NVDA PS Ratio data by YCharts.

A significant highlight for Nvidia in 2024 was the introduction of its next-generation Blackwell chips, named after mathematician David Blackwell, known for his contributions to statistics, game theory, and advancements in machine learning.

The new chips are about 25 times faster than their predecessors, with a focus on efficiency. Nvidia claims these Blackwell chips will be water-cooled, promising “25 times less cost and energy consumption” than the earlier models. This is crucial for scalability, especially since previous chips like the H100 relied on less efficient cooling methods.

As the AI sector develops, the energy demands of applications, GPUs, and data centers are becoming increasingly significant. Surprisingly, the biggest hurdle for AI isn’t the technology but rather the infrastructure required to support it. Many leading tech firms, who are significant users of AI, are also committed to transitioning to renewable energy sources.

Nvidia is on the verge of shipping Blackwell chips shortly. However, another potential game-changer for 2025 is capturing attention.

Nvidia’s Strong Demand in Emerging Markets

Amid the rising excitement for AI, another transformative technology, self-driving cars, is approaching a critical turning point.

The slow adoption of autonomous vehicles primarily arises from the vast amounts of data and sensors they require to make quick decisions and achieve safety standards trusted by regulators and consumers. Nvidia is at the forefront of this technology with its DRIVE Platform, capable of supporting level 5 autonomous driving without human intervention.

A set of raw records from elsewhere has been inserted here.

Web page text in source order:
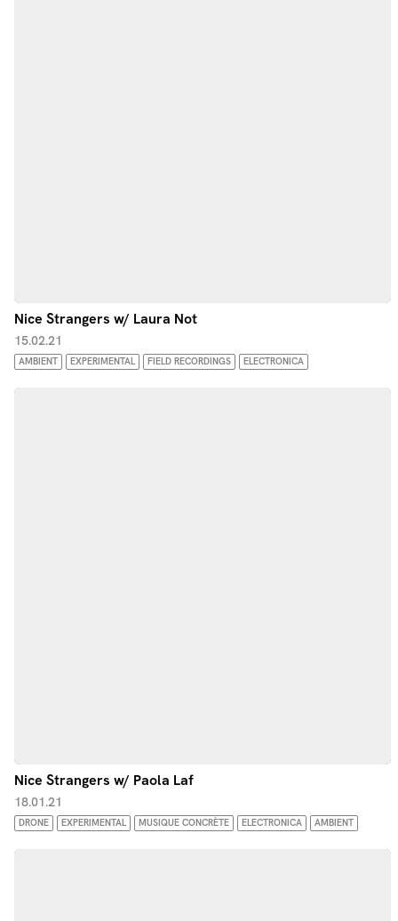
Nice Strangers w/ Laura Not
15.02.21
AMBIENT EXPERIMENTAL FIELD RECORDINGS ELECTRONICA
Nice Strangers w/ Paola Laf
18.01.21
DRONE EXPERIMENTAL MUSIQUE CONCRÈTE ELECTRONICA AMBIENT

The future of self-driving cars hinges on the computational infrastructure provided by chipmakers. Nvidia holds a commanding lead in AI GPU markets, with its market share ranging between 70% and 95%. Predictions show the autonomous driving sector could generate $300 billion to $400 billion in revenue within the next year. Nvidia is poised to be pivotal in driving this market’s expansion.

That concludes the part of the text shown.